Change in Performance
If the device exhibits altered functionality, reduced opening or closing performance, loss of rotational control, or inability to perform its intended function, discontinue use immediately.
Further clinical management should be determined by the treating physician according to the patient’s condition.
Storage Conditions
Store in a clean, dry, well-ventilated environment.
Protect from:
- Direct sunlight
- Excessive heat
- Moisture
- Organic solvents
- Ionizing radiation
- Ultraviolet radiation
- Corrosive environments
Do not use beyond the expiration date indicated on the product label.
Disposal
Following use, the device should be considered potentially biohazardous and disposed of in accordance with hospital, local, state, and national regulations.
Limited Warranty
KINDMED DEVICES PRIVATE LIMITED warrants that this product has been manufactured in accordance with established quality management procedures and applicable manufacturing standards.
Because storage conditions, transportation, handling, procedural techniques, patient-specific factors, and other variables are beyond the manufacturer’s control, no guarantee is made regarding clinical outcomes.
The manufacturer’s liability is limited to replacement of defective products.
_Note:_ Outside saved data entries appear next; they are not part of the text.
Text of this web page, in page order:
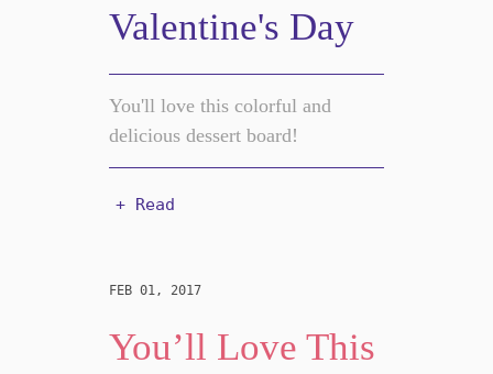
Valentine's Day
You'll love this colorful and
delicious dessert board!
+ Read
FEB 01, 2017
You’ll Love This
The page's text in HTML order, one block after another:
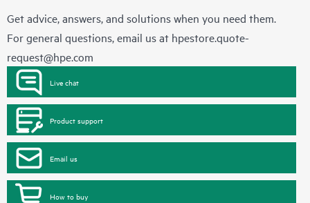
Get advice, answers, and solutions when you need them.
For general questions, email us at hpestore.quote-
request@hpe.com
Live chat
Product support
Email us
How to buy

KINDMED DEVICES PRIVATE LIMITED shall not be liable for incidental, indirect, special, or consequential damages arising from misuse, modification, reprocessing, resterilization, or reuse of the device.
Manufacturer
KINDMED DEVICES PRIVATE LIMITED
1st Floor, Plot No. 175B
Dada Nagar Industrial Area
Kanpur Nagar, Uttar Pradesh – 208022, India
KINDMED™ is a trademark of KINDMED DEVICES PRIVATE LIMITED.